Ces informations particulières doivent être également communiquées.
11. La partie adverse soutient, « à titre éminemment subsidiaire », que les analyses d’impact doivent être considérées comme des documents sous « diffusion restreinte » au sens de l’article 20 de l’arrêté royal du 24 mars 2000 portant exécution de la loi du 11 décembre 1998 relative à la classification et aux habilitations attestations et avis de sécurité, qui dispose comme suit :
« Les documents dont l'autorité d'origine veut limiter la diffusion aux personnes qualifiées pour en connaître sans attacher à cette limitation les effets juridiques prévus par la loi, sont revêtus de la mention " Diffusion restreinte " ».
L’autorité d’origine est définie, à l’article 1er, 2°, de l’arrêté royal du 24 mars 2000 comme suit :
« […] le titulaire d'une habilitation de sécurité qui est :
a) l'auteur ou le responsable de la pièce;
b) le supérieur hiérarchique à l'autorité duquel ressortit la pièce ».

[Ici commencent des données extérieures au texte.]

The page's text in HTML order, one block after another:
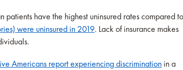
patients have the highest uninsured rates compared
were uninsured in 2019. Lack of insurance makes
Americans report experiencing discrimination in a
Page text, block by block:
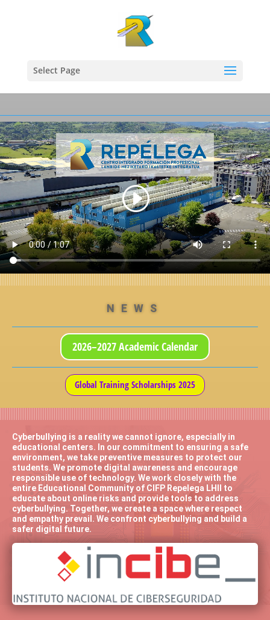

En l’espèce, la partie adverse ne soutient pas être titulaire d’une habilitation de sécurité en vertu de l’article 22 de la loi du 11 décembre 1998 relative à la classification, aux habilitations de sécurité, attestations de sécurité, avis de sécurité et au service public réglementé, ni a fortiori en quoi celle-ci peut viser les analyses d’impact litigieuses.
Il y a lieu de rejeter cet argument.
Par ces motifs, la Commission décide :
Le recours a perdu son objet en ce qui concerne les points a) et b) de la demande.
Le recours est fondé en tant qu’il porte sur le point c) de la demande. La partie adverse communique à la partie requérante les analyses d’impact existantes et ce dans un délai de 15 jours à compter de la notification de la présente décision.